=== Your assignment ===
Your copy must hold all of the data below, unchanged and without images.

● ● ● ●

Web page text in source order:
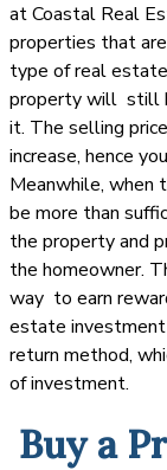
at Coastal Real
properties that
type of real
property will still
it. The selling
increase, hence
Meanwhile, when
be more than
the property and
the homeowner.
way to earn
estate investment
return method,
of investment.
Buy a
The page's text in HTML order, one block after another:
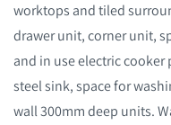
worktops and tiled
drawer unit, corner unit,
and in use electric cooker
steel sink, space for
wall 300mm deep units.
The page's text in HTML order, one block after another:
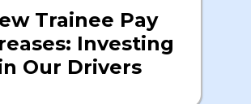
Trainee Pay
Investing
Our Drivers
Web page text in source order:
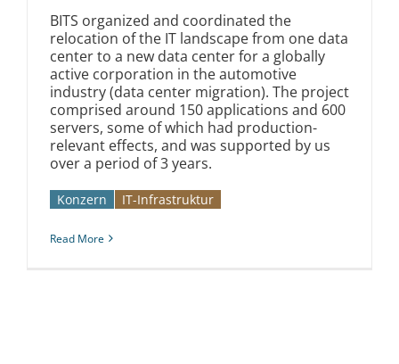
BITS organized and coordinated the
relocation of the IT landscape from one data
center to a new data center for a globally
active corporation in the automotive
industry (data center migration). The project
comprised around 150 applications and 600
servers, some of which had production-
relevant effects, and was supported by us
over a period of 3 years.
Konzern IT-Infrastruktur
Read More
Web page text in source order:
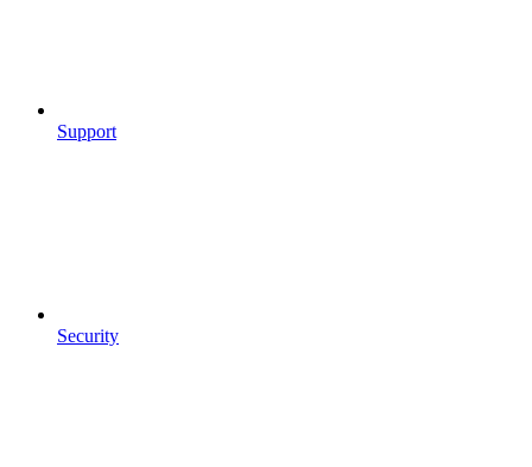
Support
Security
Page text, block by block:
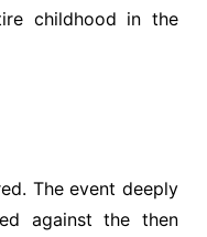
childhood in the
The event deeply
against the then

● ● ● ●

=== Output of the task ===
Web page text in source order:
at Coastal Real
properties that
type of real
property will still
it. The selling
increase, hence
Meanwhile, when
be more than
the property and
the homeowner.
way to earn
estate investment
return method,
of investment.
Buy a
The page's text in HTML order, one block after another:
worktops and tiled
drawer unit, corner unit,
and in use electric cooker
steel sink, space for
wall 300mm deep units.
The page's text in HTML order, one block after another:
Trainee Pay
Investing
Our Drivers
Web page text in source order:
BITS organized and coordinated the
relocation of the IT landscape from one data
center to a new data center for a globally
active corporation in the automotive
industry (data center migration). The project
comprised around 150 applications and 600
servers, some of which had production-
relevant effects, and was supported by us
over a period of 3 years.
Konzern IT-Infrastruktur
Read More
Web page text in source order:
Support
Security
Page text, block by block:
childhood in the
The event deeply
against the then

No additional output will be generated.